4.1. Mean Structure of TTD
Figure 8shows the mean structure of TTD, highlighting its broad meridional characteristics in the atmosphere. North of ∼26°S, the tropopause is at tropical levels for more than 300 days of the year. This region is unambiguously tropical. South of ∼38°S, the tropopause is at tropical heights for less than 50 days of the year. These are the extratropics. The shift from the tropics to extratropics occurs as transition between these limits. This region is the subtropics, and can be loosely defined as the regions between the 300- and 50-day TTD contours.Seidel and Randel  similarly identified the subtropics as lying between 28° and 40° latitude in both hemispheres. The location of these limits is reasonably robust across in all three regions sampled.
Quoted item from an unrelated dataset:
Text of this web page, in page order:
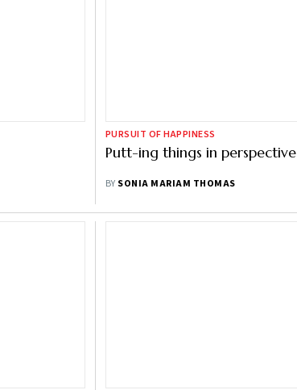
PURSUIT OF HAPPINESS
Putt-ing things in perspective
BY SONIA MARIAM THOMAS

 The mean results support the analysis methodology used in this work. The broad similarity of the meridional structure over the three regions indicates that the assumption of an axisymmetric tropospheric structure is reasonable on the annual time frame used here. Further confidence in the results is gained by comparing the estimates of band-average TTD produced from the average climatological TTD at individual stations and the mean of the composite time series. With a few exceptions, the two estimates of the mean are within 7 days of each other, indicating that any ‘random walk’ errors introduced by the first difference methodology are minimal. Despite the deficiencies of the data, the methodology for producing the latitude band composite time series is reasonably accurate and produces meaningful results.
4.2. Variation of the Southern Hemisphere TTD Since 1979
Figure 9presents the contours of the TTD time-latitude array for the three regions of the SH analyzed here; the calculated uncertainty in the position of those contours (section 3.3) is also shown. With the exception of parts of SA, the contours in all three regions show modest expansionary trends overlain with different degrees of interannual variability.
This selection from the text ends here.